*** Opening Provided data ***

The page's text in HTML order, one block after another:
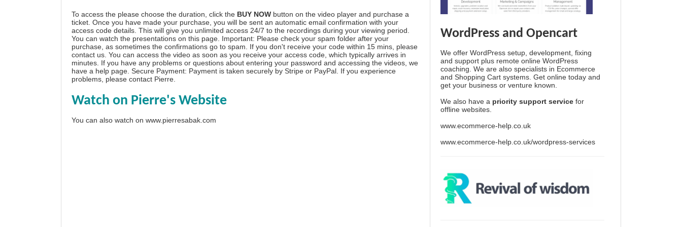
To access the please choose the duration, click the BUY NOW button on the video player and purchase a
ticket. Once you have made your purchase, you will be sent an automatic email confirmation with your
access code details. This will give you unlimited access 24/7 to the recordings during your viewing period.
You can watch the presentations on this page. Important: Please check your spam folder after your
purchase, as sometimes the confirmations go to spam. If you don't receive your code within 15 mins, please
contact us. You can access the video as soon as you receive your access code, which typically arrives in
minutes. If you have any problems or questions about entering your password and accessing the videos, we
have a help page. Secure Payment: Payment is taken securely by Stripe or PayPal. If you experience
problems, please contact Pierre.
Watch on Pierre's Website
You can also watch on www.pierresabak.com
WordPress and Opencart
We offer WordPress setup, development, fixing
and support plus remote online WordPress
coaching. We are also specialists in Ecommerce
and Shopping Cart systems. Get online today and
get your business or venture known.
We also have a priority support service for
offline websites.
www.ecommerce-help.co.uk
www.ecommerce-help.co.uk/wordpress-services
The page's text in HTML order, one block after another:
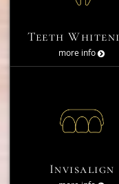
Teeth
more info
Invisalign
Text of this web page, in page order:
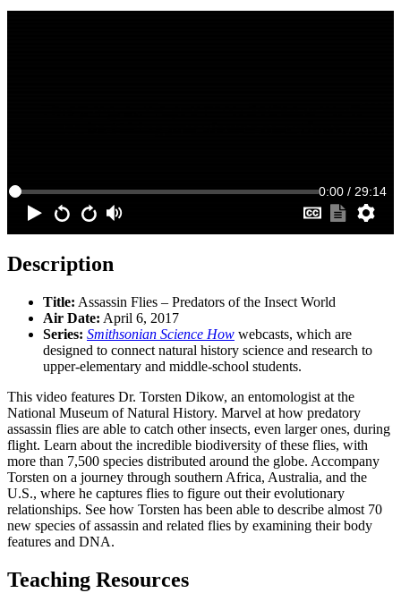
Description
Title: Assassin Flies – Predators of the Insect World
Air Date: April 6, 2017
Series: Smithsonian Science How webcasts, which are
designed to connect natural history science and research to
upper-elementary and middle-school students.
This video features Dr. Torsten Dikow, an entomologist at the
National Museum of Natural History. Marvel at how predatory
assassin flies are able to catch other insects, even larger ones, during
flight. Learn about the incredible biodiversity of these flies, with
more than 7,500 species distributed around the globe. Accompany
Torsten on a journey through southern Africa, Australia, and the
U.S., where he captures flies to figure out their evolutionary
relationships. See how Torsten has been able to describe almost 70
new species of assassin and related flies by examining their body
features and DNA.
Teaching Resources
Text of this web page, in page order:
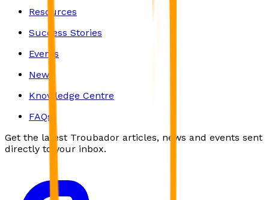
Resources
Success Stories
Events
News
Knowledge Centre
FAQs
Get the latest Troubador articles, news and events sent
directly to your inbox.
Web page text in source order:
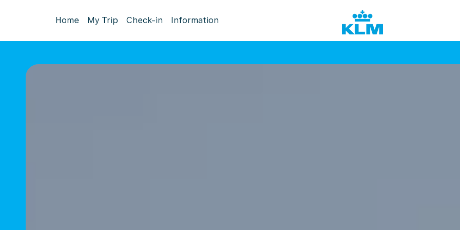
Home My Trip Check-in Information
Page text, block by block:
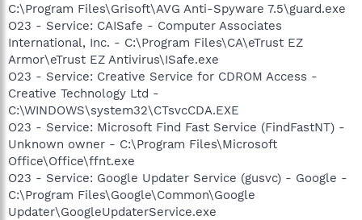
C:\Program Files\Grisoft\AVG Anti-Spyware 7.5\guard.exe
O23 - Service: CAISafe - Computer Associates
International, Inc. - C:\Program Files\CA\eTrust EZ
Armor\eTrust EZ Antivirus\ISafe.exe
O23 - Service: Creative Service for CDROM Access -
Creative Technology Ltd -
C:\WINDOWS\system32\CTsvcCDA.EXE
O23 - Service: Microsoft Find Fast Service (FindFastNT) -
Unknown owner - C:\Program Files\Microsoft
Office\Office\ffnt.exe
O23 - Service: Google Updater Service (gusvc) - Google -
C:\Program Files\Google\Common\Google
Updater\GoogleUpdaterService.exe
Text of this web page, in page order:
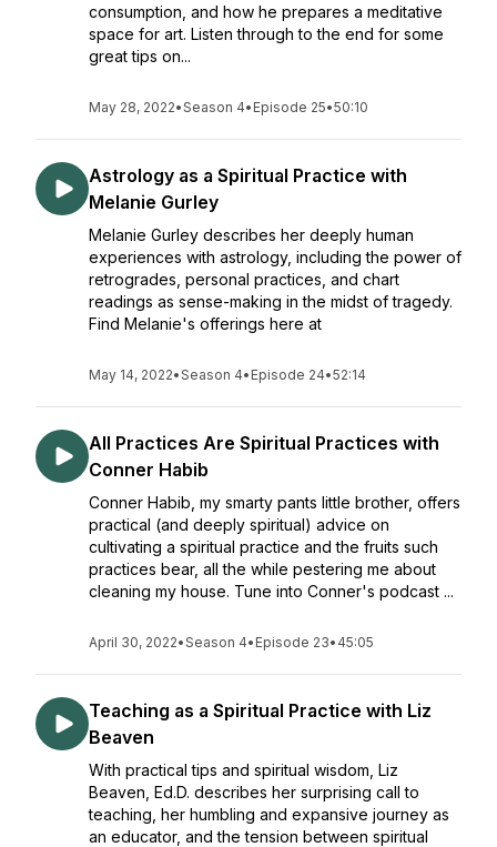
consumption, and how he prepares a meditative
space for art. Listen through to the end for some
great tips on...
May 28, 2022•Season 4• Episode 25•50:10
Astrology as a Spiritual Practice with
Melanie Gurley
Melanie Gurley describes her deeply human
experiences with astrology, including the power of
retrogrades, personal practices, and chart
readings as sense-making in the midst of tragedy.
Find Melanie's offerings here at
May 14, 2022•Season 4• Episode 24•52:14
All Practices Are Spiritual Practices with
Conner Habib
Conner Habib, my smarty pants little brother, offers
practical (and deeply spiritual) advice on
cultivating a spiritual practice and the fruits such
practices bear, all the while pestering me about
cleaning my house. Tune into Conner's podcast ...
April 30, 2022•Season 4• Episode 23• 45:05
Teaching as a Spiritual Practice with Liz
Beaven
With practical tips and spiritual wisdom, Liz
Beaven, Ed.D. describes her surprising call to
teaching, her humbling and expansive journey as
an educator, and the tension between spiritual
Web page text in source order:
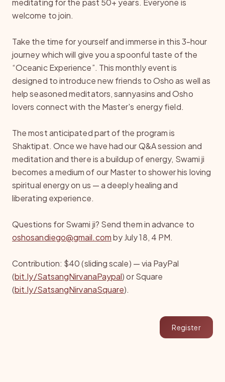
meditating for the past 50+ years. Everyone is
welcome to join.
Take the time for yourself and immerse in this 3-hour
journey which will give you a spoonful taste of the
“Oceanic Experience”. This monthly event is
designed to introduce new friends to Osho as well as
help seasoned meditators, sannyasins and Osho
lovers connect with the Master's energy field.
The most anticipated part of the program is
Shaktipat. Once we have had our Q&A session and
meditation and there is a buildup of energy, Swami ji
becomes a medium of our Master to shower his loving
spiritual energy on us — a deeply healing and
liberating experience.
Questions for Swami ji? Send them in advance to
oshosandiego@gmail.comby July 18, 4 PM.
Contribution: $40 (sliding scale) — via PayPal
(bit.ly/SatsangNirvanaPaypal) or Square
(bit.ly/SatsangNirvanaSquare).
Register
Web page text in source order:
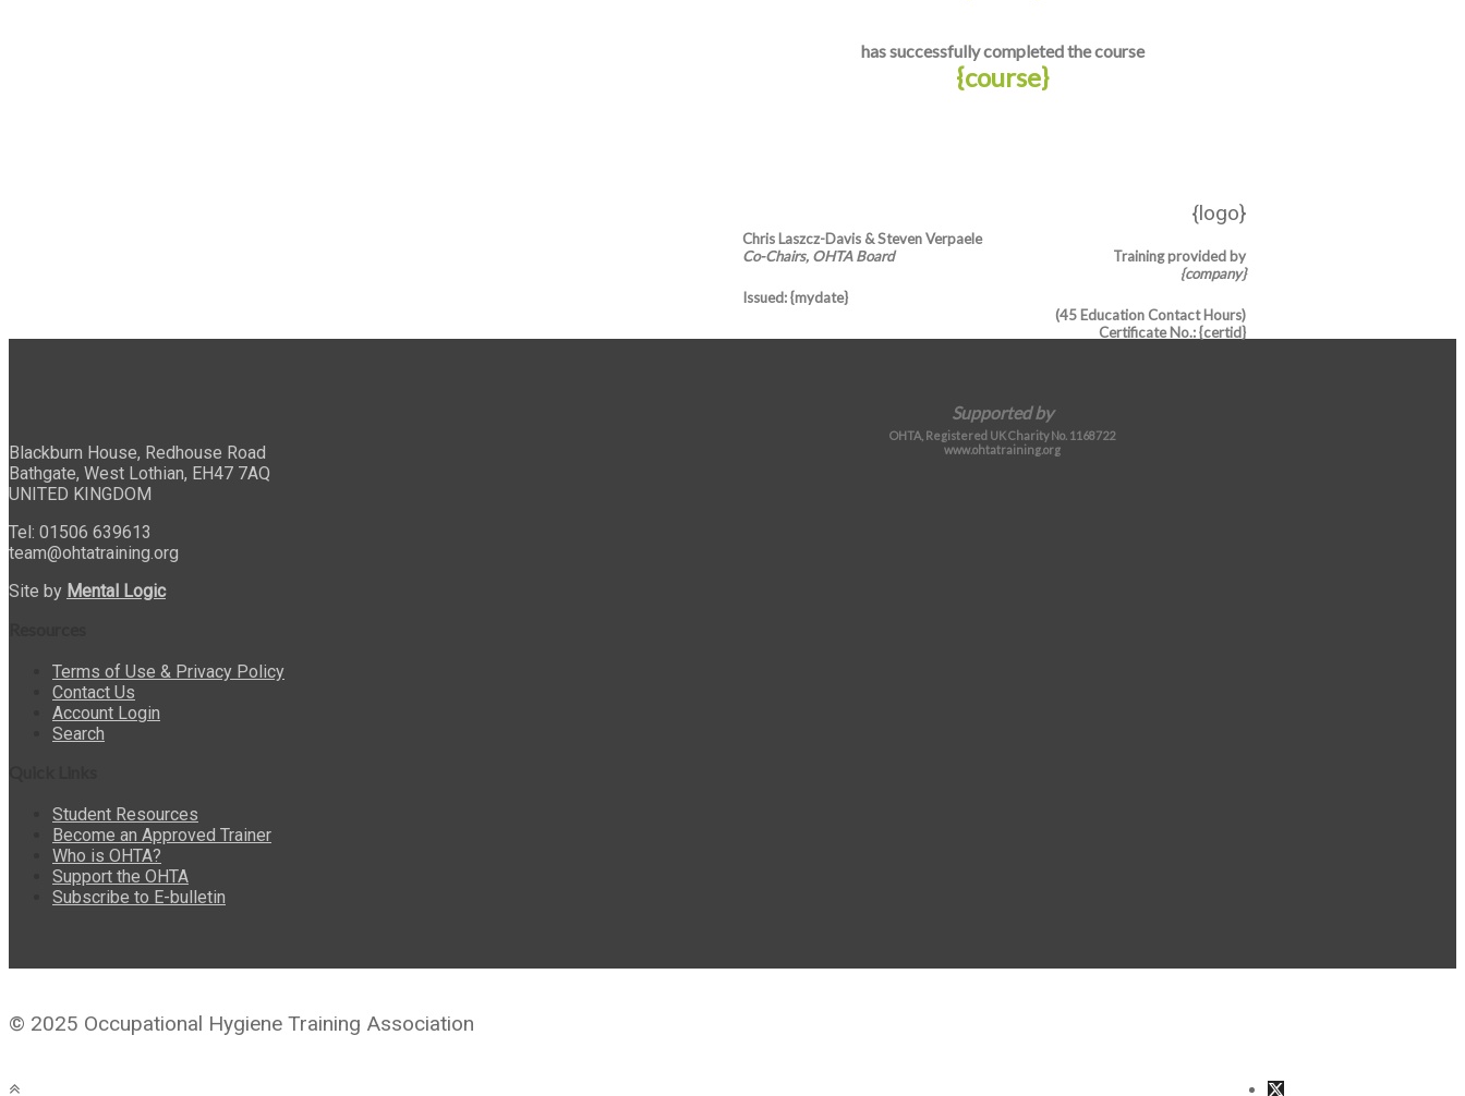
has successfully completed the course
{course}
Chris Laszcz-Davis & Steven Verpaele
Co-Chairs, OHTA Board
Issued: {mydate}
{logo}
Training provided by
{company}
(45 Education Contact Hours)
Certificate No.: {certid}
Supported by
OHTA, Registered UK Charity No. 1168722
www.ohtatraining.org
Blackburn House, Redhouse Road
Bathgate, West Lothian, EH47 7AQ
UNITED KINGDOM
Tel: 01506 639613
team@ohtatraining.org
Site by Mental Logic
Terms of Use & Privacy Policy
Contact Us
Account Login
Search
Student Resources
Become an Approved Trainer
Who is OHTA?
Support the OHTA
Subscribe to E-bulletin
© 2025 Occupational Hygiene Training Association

*** Closing Provided data ***

-- Requirement --
Nothing but the lines from the one containing "journey which will" through the end of the entries should be written out, exactly and without pictures.

-- Your solution --
journey which will give you a spoonful taste of the
“Oceanic Experience”. This monthly event is
designed to introduce new friends to Osho as well as
help seasoned meditators, sannyasins and Osho
lovers connect with the Master's energy field.
The most anticipated part of the program is
Shaktipat. Once we have had our Q&A session and
meditation and there is a buildup of energy, Swami ji
becomes a medium of our Master to shower his loving
spiritual energy on us — a deeply healing and
liberating experience.
Questions for Swami ji? Send them in advance to
oshosandiego@gmail.comby July 18, 4 PM.
Contribution: $40 (sliding scale) — via PayPal
(bit.ly/SatsangNirvanaPaypal) or Square
(bit.ly/SatsangNirvanaSquare).
Register
Web page text in source order:
has successfully completed the course
{course}
Chris Laszcz-Davis & Steven Verpaele
Co-Chairs, OHTA Board
Issued: {mydate}
{logo}
Training provided by
{company}
(45 Education Contact Hours)
Certificate No.: {certid}
Supported by
OHTA, Registered UK Charity No. 1168722
www.ohtatraining.org
Blackburn House, Redhouse Road
Bathgate, West Lothian, EH47 7AQ
UNITED KINGDOM
Tel: 01506 639613
team@ohtatraining.org
Site by Mental Logic
Terms of Use & Privacy Policy
Contact Us
Account Login
Search
Student Resources
Become an Approved Trainer
Who is OHTA?
Support the OHTA
Subscribe to E-bulletin
© 2025 Occupational Hygiene Training Association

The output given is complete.